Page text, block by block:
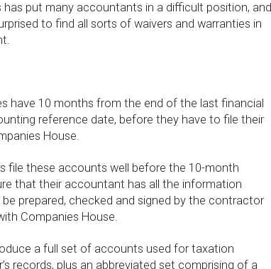
has put many accountants in a difficult position, and
to find all sorts of waivers and warranties in
have 10 months from the end of the last financial
reference date, before they have to file their
House.
file these accounts well before the 10-month
that their accountant has all the information
prepared, checked and signed by the contractor
Companies House.
a full set of accounts used for taxation
records, plus an abbreviated set comprising of a
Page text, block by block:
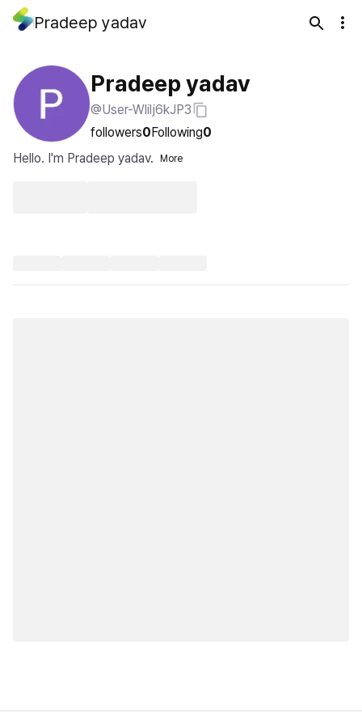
= = =
Activity: Transcribe the data verbatim. No picture belongs in the result.

Answer to this task:
Page text, block by block:
has put many accountants in a difficult position, and
to find all sorts of waivers and warranties in
have 10 months from the end of the last financial
reference date, before they have to file their
House.
file these accounts well before the 10-month
that their accountant has all the information
prepared, checked and signed by the contractor
Companies House.
a full set of accounts used for taxation
records, plus an abbreviated set comprising of a
Page text, block by block:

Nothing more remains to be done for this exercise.